**Stored entries**

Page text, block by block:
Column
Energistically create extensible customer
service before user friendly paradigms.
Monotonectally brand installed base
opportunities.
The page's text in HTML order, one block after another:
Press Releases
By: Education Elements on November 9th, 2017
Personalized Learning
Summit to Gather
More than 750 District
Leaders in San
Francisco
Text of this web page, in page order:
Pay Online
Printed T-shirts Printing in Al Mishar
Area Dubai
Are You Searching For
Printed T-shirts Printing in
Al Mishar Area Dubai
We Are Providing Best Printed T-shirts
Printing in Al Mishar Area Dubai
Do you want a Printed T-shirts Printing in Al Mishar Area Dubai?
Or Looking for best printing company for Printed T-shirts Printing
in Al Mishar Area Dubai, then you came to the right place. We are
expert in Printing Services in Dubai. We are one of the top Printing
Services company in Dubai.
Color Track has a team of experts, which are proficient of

**Task objective**
Would you set down all the lines above, exactly and in full?

**Solved problem**
Page text, block by block:
Column
Energistically create extensible customer
service before user friendly paradigms.
Monotonectally brand installed base
opportunities.
The page's text in HTML order, one block after another:
Press Releases
By: Education Elements on November 9th, 2017
Personalized Learning
Summit to Gather
More than 750 District
Leaders in San
Francisco
Text of this web page, in page order:
Pay Online
Printed T-shirts Printing in Al Mishar
Area Dubai
Are You Searching For
Printed T-shirts Printing in
Al Mishar Area Dubai
We Are Providing Best Printed T-shirts
Printing in Al Mishar Area Dubai
Do you want a Printed T-shirts Printing in Al Mishar Area Dubai?
Or Looking for best printing company for Printed T-shirts Printing
in Al Mishar Area Dubai, then you came to the right place. We are
expert in Printing Services in Dubai. We are one of the top Printing
Services company in Dubai.
Color Track has a team of experts, which are proficient of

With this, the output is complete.